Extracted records
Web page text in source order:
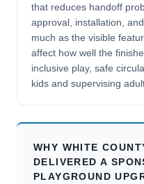
that reduces handoff
approval, installation,
much as the visible
affect how well the
inclusive play, safe
kids and supervising
WHY WHITE
DELIVERED A
PLAYGROUND
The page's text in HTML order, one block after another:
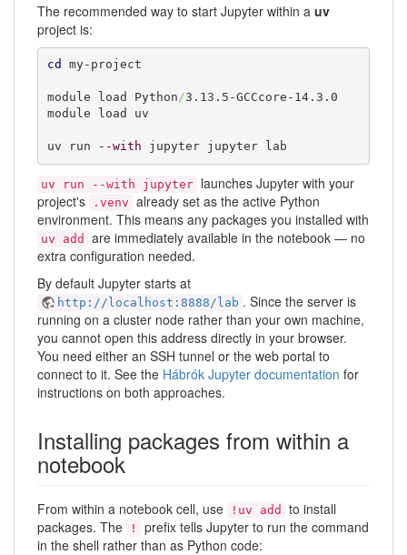
The recommended way to start Jupyter within a uv
project is:
cd my-project
module load Python/3.13.5-GCCcore-14.3.0
module load uv
uv run --with jupyter jupyter lab
uv run --with jupyter launches Jupyter with your
project's
.venv already set as the active Python
environment. This means any packages you installed with
uv add
are immediately available in the notebook — no
extra configuration needed.
By default Jupyter starts at
http://localhost:8888/lab . Since the server is
running on a cluster node rather than your own machine,
you cannot open this address directly in your browser.
You need either an SSH tunnel or the web portal to
connect to it. See the Hábrók Jupyter documentation for
instructions on both approaches.
Installing packages from within a
notebook
From within a notebook cell, use !uv add
to install
packages. The
!
prefix tells Jupyter to run the command
in the shell rather than as Python code:

Task statement
Lines from the one containing "prefix tells Jupyter to run the command" through the end of the entries above must be copied exactly; include both ends and no other lines.

Task output
prefix tells Jupyter to run the command
in the shell rather than as Python code:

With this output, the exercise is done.